═══ SUPPLIED RECORDS ═══

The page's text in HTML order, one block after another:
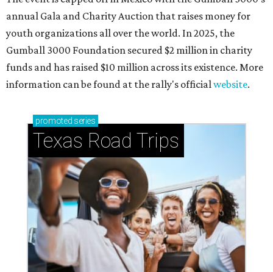
Shenandoah
Small-town charm permeates lakeside Rockwall,
just 30 minutes east of Dallas
Stop and smell the roses in Tyler, which is
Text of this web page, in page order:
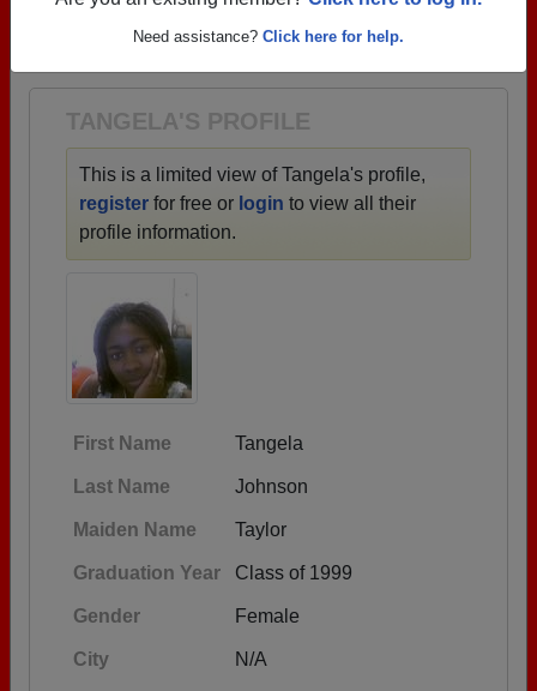
→ There are 55 classes, starting with the class of
1953 all the way up to class of 2019.
TANGELA'S PROFILE
This is a limited view of Tangela's profile,
register for free or login to view all their
profile information.
First Name Tangela
Last Name Johnson
Maiden Name Taylor
Graduation Year Class of 1999
Gender Female
City N/A
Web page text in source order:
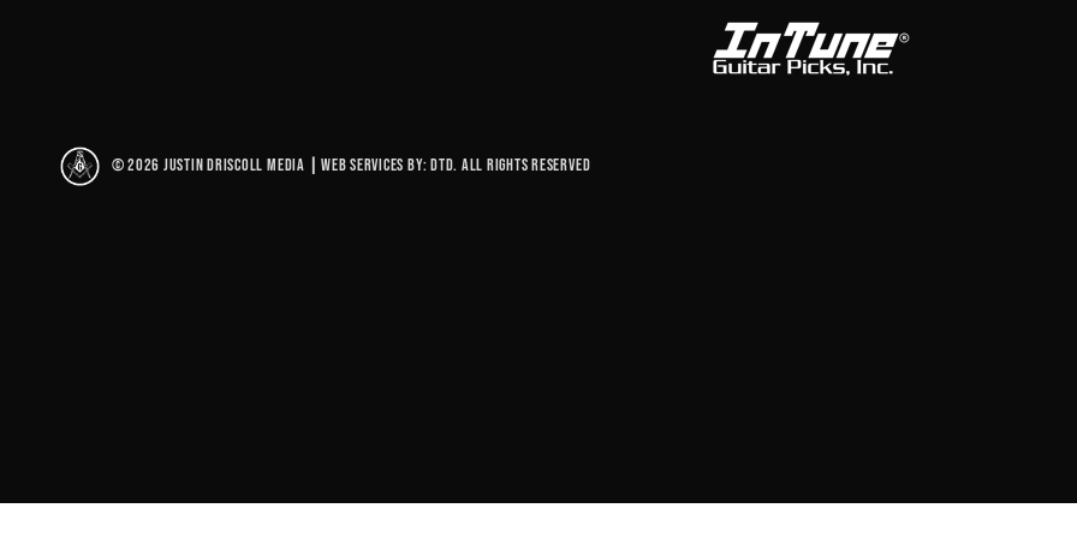
© 2026 Justin Driscoll Media Web Services By: DTD. All rights reserved
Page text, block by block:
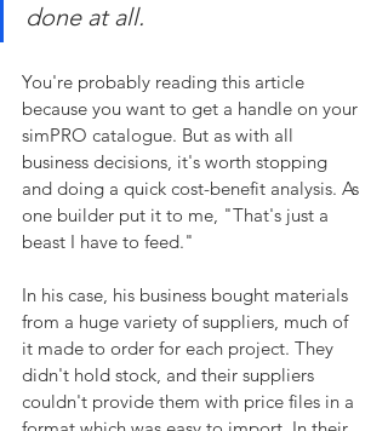
done at all.
You're probably reading this article
because you want to get a handle on your
simPRO catalogue. But as with all
business decisions, it's worth stopping
and doing a quick cost-benefit analysis. As
one builder put it to me, "That's just a
beast I have to feed."
In his case, his business bought materials
from a huge variety of suppliers, much of
it made to order for each project. They
didn't hold stock, and their suppliers
couldn't provide them with price files in a
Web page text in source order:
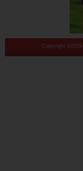
Copyright © 2026
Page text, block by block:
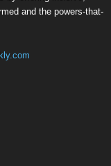
and the powers-that-
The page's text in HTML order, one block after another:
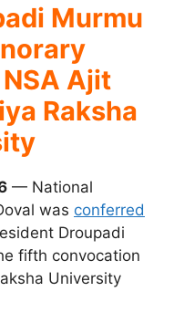
Murmu
Ajit
Raksha
— National
was conferred
Droupadi
fifth convocation
University
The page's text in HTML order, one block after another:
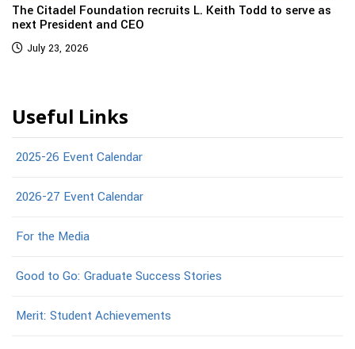
The Citadel Foundation recruits L. Keith Todd to serve as
next President and CEO
July 23, 2026
Useful Links
2025-26 Event Calendar
2026-27 Event Calendar
For the Media
Good to Go: Graduate Success Stories
Merit: Student Achievements
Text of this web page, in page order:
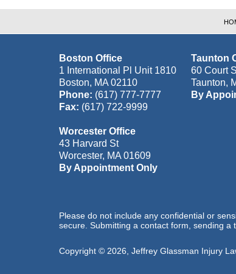
Boston Office
1 International Pl Unit 1810
Boston, MA 02110
Phone: (617) 777-7777
Fax: (617) 722-9999
Taunton
60 Court
Taunton,
By
Worcester Office
43 Harvard St
Worcester, MA 01609
By Appointment Only
Please do not include any confidential or
secure. Submitting a contact form, sending
Copyright © 2026 Jeffrey Glassman Injury
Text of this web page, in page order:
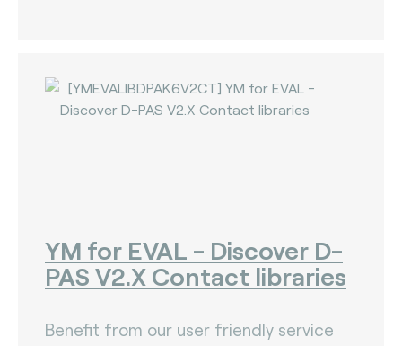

═══

• [INSTRUCTIONS FOR THE TASK] Print every line above exactly. Leave the pictures out.

• [EXERCISE RESPONSE]
The page's text in HTML order, one block after another:
Shenandoah
Small-town charm permeates lakeside Rockwall,
just 30 minutes east of Dallas
Stop and smell the roses in Tyler, which is
Text of this web page, in page order:
→ There are 55 classes, starting with the class of
1953 all the way up to class of 2019.
TANGELA'S PROFILE
This is a limited view of Tangela's profile,
register for free or login to view all their
profile information.
First Name Tangela
Last Name Johnson
Maiden Name Taylor
Graduation Year Class of 1999
Gender Female
City N/A
Web page text in source order:
© 2026 Justin Driscoll Media Web Services By: DTD. All rights reserved
Page text, block by block:
done at all.
You're probably reading this article
because you want to get a handle on your
simPRO catalogue. But as with all
business decisions, it's worth stopping
and doing a quick cost-benefit analysis. As
one builder put it to me, "That's just a
beast I have to feed."
In his case, his business bought materials
from a huge variety of suppliers, much of
it made to order for each project. They
didn't hold stock, and their suppliers
couldn't provide them with price files in a
Web page text in source order:
Copyright © 2026
Page text, block by block:
and the powers-that-
The page's text in HTML order, one block after another:
Murmu
Ajit
Raksha
— National
was conferred
Droupadi
fifth convocation
University
The page's text in HTML order, one block after another:
The Citadel Foundation recruits L. Keith Todd to serve as
next President and CEO
July 23, 2026
Useful Links
2025-26 Event Calendar
2026-27 Event Calendar
For the Media
Good to Go: Graduate Success Stories
Merit: Student Achievements
Text of this web page, in page order:
Boston Office
1 International Pl Unit 1810
Boston, MA 02110
Phone: (617) 777-7777
Fax: (617) 722-9999
Taunton
60 Court
Taunton,
By
Worcester Office
43 Harvard St
Worcester, MA 01609
By Appointment Only
Please do not include any confidential or
secure. Submitting a contact form, sending
Copyright © 2026 Jeffrey Glassman Injury
Text of this web page, in page order:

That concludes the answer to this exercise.